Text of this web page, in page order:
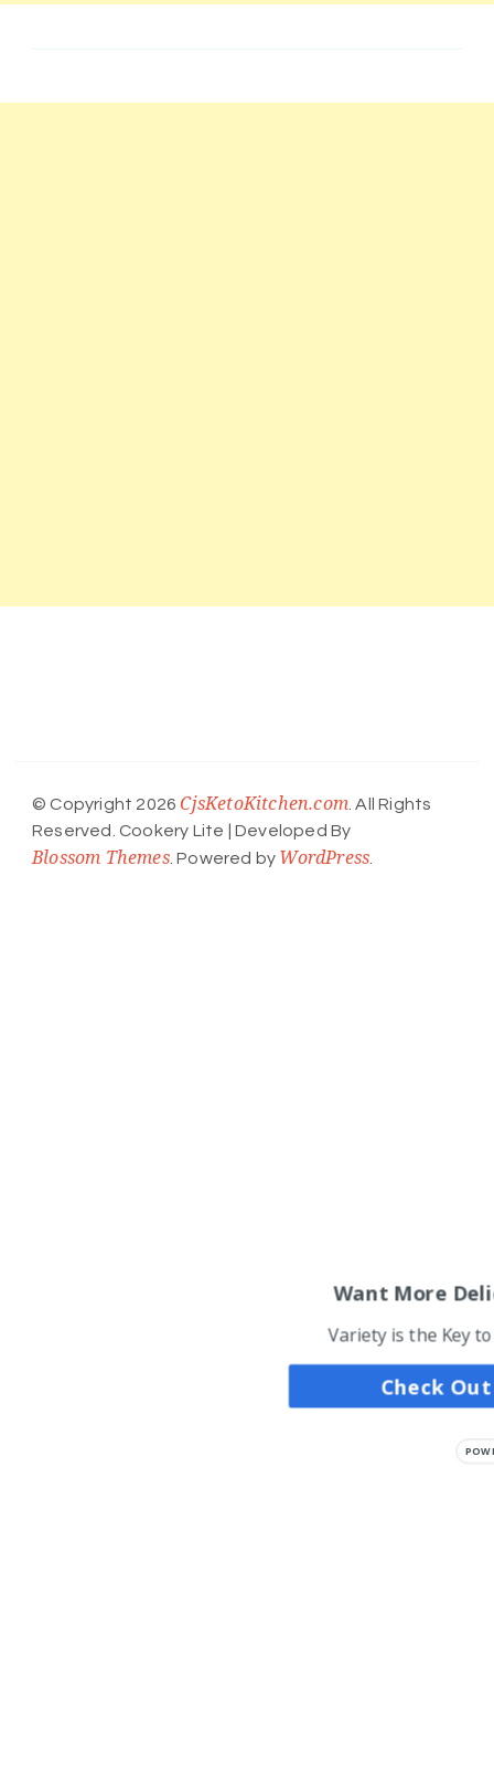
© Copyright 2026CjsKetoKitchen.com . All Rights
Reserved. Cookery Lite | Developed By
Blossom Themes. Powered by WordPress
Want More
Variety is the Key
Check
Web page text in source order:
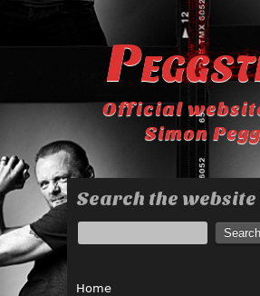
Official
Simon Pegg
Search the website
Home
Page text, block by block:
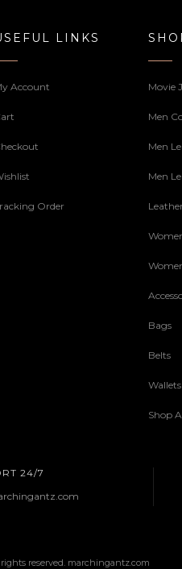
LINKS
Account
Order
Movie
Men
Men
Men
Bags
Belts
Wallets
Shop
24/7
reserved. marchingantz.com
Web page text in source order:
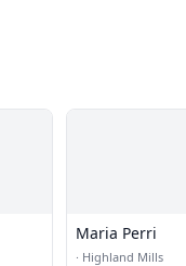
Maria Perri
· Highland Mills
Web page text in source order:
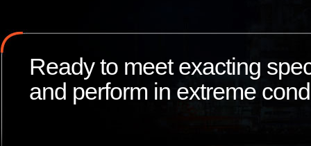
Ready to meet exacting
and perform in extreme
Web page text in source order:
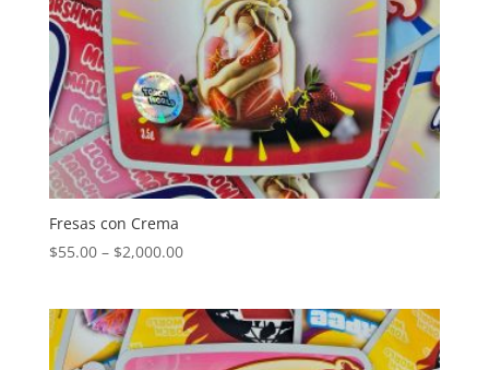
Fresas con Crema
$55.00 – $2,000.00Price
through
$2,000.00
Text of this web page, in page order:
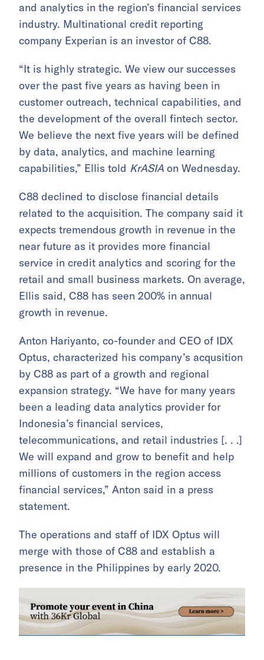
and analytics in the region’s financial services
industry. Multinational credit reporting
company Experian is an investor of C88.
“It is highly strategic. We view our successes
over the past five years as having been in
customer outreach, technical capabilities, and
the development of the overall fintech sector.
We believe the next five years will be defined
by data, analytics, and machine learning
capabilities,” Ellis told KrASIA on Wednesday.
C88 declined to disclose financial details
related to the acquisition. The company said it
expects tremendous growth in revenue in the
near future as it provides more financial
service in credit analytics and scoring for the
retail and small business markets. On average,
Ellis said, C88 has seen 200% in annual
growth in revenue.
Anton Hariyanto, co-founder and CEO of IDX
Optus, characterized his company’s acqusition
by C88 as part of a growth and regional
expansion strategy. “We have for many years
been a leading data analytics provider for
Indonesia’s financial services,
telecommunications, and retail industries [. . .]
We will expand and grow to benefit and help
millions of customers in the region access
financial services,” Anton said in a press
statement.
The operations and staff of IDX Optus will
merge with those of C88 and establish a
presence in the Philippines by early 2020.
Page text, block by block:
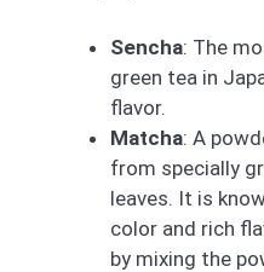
┄┄┄┄┄┄┄┄┄┄
All of the entries above are to be duplicated exactly, with every image left out.

**Completed task**
Text of this web page, in page order:
© Copyright 2026CjsKetoKitchen.com . All Rights
Reserved. Cookery Lite | Developed By
Blossom Themes. Powered by WordPress
Want More
Variety is the Key
Check
Web page text in source order:
Official
Simon Pegg
Search the website
Home
Page text, block by block:
LINKS
Account
Order
Movie
Men
Men
Men
Bags
Belts
Wallets
Shop
24/7
reserved. marchingantz.com
Web page text in source order:
Maria Perri
· Highland Mills
Web page text in source order:
Ready to meet exacting
and perform in extreme
Web page text in source order:
Fresas con Crema
$55.00 – $2,000.00Price
through
$2,000.00
Text of this web page, in page order:
and analytics in the region’s financial services
industry. Multinational credit reporting
company Experian is an investor of C88.
“It is highly strategic. We view our successes
over the past five years as having been in
customer outreach, technical capabilities, and
the development of the overall fintech sector.
We believe the next five years will be defined
by data, analytics, and machine learning
capabilities,” Ellis told KrASIA on Wednesday.
C88 declined to disclose financial details
related to the acquisition. The company said it
expects tremendous growth in revenue in the
near future as it provides more financial
service in credit analytics and scoring for the
retail and small business markets. On average,
Ellis said, C88 has seen 200% in annual
growth in revenue.
Anton Hariyanto, co-founder and CEO of IDX
Optus, characterized his company’s acqusition
by C88 as part of a growth and regional
expansion strategy. “We have for many years
been a leading data analytics provider for
Indonesia’s financial services,
telecommunications, and retail industries [. . .]
We will expand and grow to benefit and help
millions of customers in the region access
financial services,” Anton said in a press
statement.
The operations and staff of IDX Optus will
merge with those of C88 and establish a
presence in the Philippines by early 2020.
Page text, block by block:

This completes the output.